Data excerpts
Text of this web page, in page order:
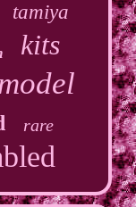
tamiya
kits
rare
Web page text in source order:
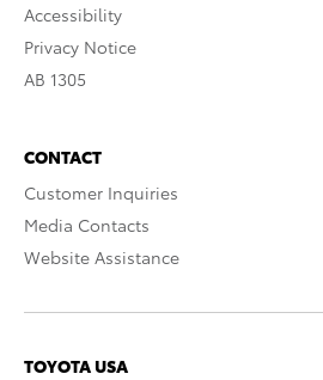
Accessibility
Privacy Notice
AB 1305
CONTACT
Customer Inquiries
Media Contacts
Website Assistance
TOYOTA USA
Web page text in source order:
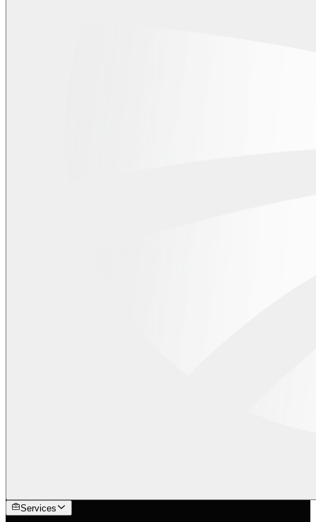
Services
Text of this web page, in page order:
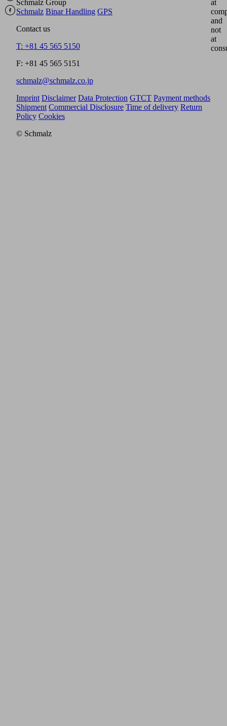
Schmalz Group
Schmalz Binar Handling GPS
Contact us
T: +81 45 565 5150
F: +81 45 565 5151
schmalz@schmalz.co.jp
at
and
not
at
Imprint Disclaimer Data Protection GTCT Payment methods
Shipment Commercial Disclosure Time of delivery Return
Policy Cookies
© Schmalz
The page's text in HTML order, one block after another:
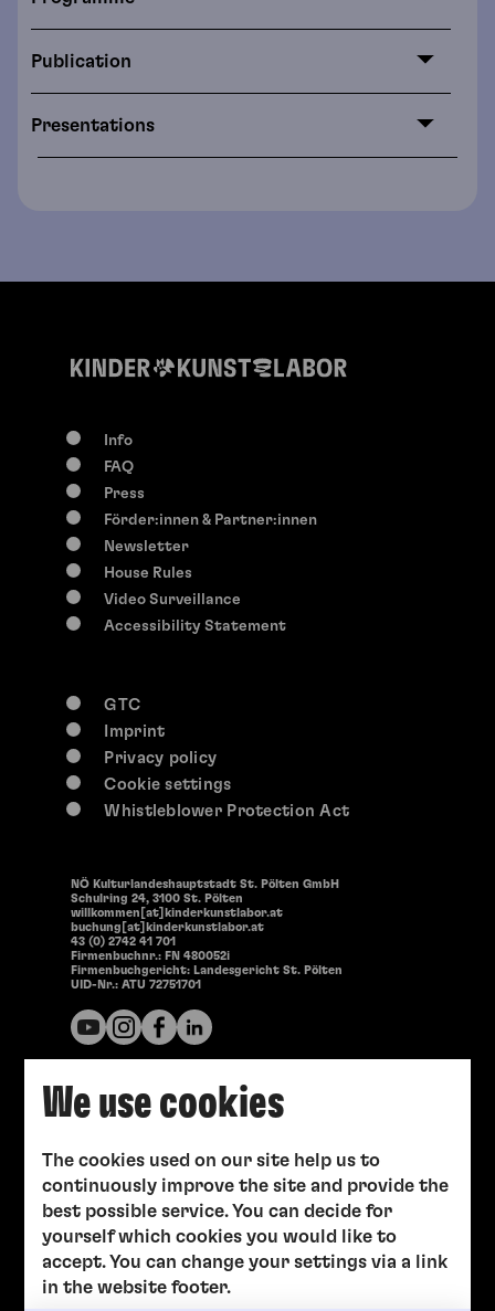
We use cookies
The cookies used on our site help us to
continuously improve the site and provide the
best possible service. You can decide for
yourself which cookies you would like to
accept. You can change your settings via a link
in the website footer.
Publication
Presentations
Info
FAQ
Press
Förder:innen & Partner:innen
Newsletter
House Rules
Video Surveillance
Accessibility Statement
NÖ Kulturlandeshauptstadt St. Pölten GmbH
Schulring 24, 3100 St. Pölten
willkommen[at]kinderkunstlabor.at
buchung[at]kinderkunstlabor.at
43 (0) 2742 41 701
Firmenbuchnr.: FN 480052i
Firmenbuchgericht: Landesgericht St. Pölten
UID-Nr.: ATU 72751701
GTC
Imprint
Privacy policy
Cookie settings
Whistleblower Protection Act
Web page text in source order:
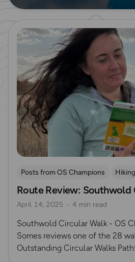
Read more
Posts from OS Champions Hiking
OS Guidebook Route Reviews
Suffolk
Route Review: Southwold
April 14, 2025 4 min read
Southwold Circular Walk - OS
Somes reviews one of the 28
Outstanding Circular Walks
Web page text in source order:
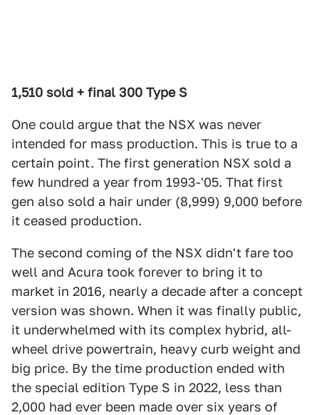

◆ **REQUIRED ACTION**
Output nothing but the records above, word for word, with the pictures removed.

◆ **WRITTEN SOLUTION**
Text of this web page, in page order:
tamiya
kits
rare
Web page text in source order:
Accessibility
Privacy Notice
AB 1305
CONTACT
Customer Inquiries
Media Contacts
Website Assistance
TOYOTA USA
Web page text in source order:
Services
Text of this web page, in page order:
Schmalz Group
Schmalz Binar Handling GPS
Contact us
T: +81 45 565 5150
F: +81 45 565 5151
schmalz@schmalz.co.jp
at
and
not
at
Imprint Disclaimer Data Protection GTCT Payment methods
Shipment Commercial Disclosure Time of delivery Return
Policy Cookies
© Schmalz
The page's text in HTML order, one block after another:
We use cookies
The cookies used on our site help us to
continuously improve the site and provide the
best possible service. You can decide for
yourself which cookies you would like to
accept. You can change your settings via a link
in the website footer.
Publication
Presentations
Info
FAQ
Press
Förder:innen & Partner:innen
Newsletter
House Rules
Video Surveillance
Accessibility Statement
NÖ Kulturlandeshauptstadt St. Pölten GmbH
Schulring 24, 3100 St. Pölten
willkommen[at]kinderkunstlabor.at
buchung[at]kinderkunstlabor.at
43 (0) 2742 41 701
Firmenbuchnr.: FN 480052i
Firmenbuchgericht: Landesgericht St. Pölten
UID-Nr.: ATU 72751701
GTC
Imprint
Privacy policy
Cookie settings
Whistleblower Protection Act
Web page text in source order:
Read more
Posts from OS Champions Hiking
OS Guidebook Route Reviews
Suffolk
Route Review: Southwold
April 14, 2025 4 min read
Southwold Circular Walk - OS
Somes reviews one of the 28
Outstanding Circular Walks
Web page text in source order:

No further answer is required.